### What to produce:
Wherever a line in the material contains the word "Contacts", copy that line.

──────── Records to process ────────

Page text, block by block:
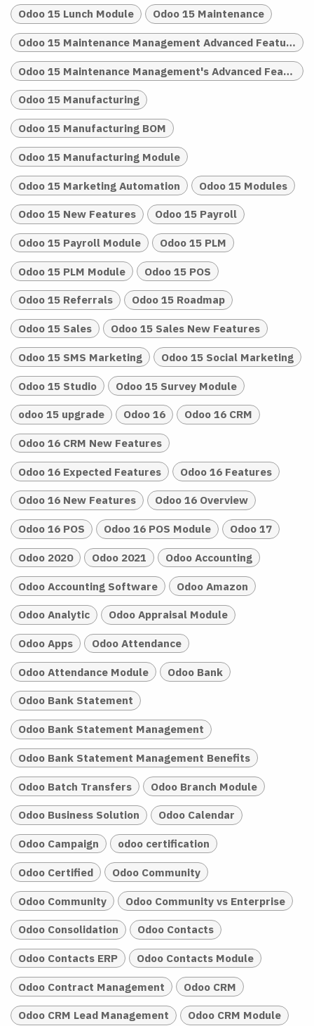
Odoo 15 Lunch Module Odoo 15 Maintenance
Odoo 15 Maintenance Management Advanced Features
Odoo 15 Maintenance Management's Advanced Features
Odoo 15 Manufacturing
Odoo 15 Manufacturing BOM
Odoo 15 Manufacturing Module
Odoo 15 Marketing Automation Odoo 15 Modules
Odoo 15 New Features Odoo 15 Payroll
Odoo 15 Payroll Module Odoo 15 PLM
Odoo 15 PLM Module Odoo 15 POS
Odoo 15 Referrals Odoo 15 Roadmap
Odoo 15 Sales Odoo 15 Sales New Features
Odoo 15 SMS Marketing Odoo 15 Social Marketing
Odoo 15 Studio Odoo 15 Survey Module
odoo 15 upgrade Odoo 16 Odoo 16 CRM
Odoo 16 CRM New Features
Odoo 16 Expected Features Odoo 16 Features
Odoo 16 New Features Odoo 16 Overview
Odoo 16 POS Odoo 16 POS Module Odoo 17
Odoo 2020 Odoo 2021 Odoo Accounting
Odoo Accounting Software Odoo Amazon
Odoo Analytic Odoo Appraisal Module
Odoo Apps Odoo Attendance
Odoo Attendance Module Odoo Bank
Odoo Bank Statement
Odoo Bank Statement Management
Odoo Bank Statement Management Benefits
Odoo Batch Transfers Odoo Branch Module
Odoo Business Solution Odoo Calendar
Odoo Campaign odoo certification
Odoo Certified Odoo Community
Odoo Community Odoo Community vs Enterprise
Odoo Consolidation Odoo Contacts
Odoo Contacts ERP Odoo Contacts Module
Odoo Contract Management Odoo CRM
Odoo CRM Lead Management Odoo CRM Module

────────

### Output for this task:
Odoo Consolidation Odoo Contacts
Odoo Contacts ERP Odoo Contacts Module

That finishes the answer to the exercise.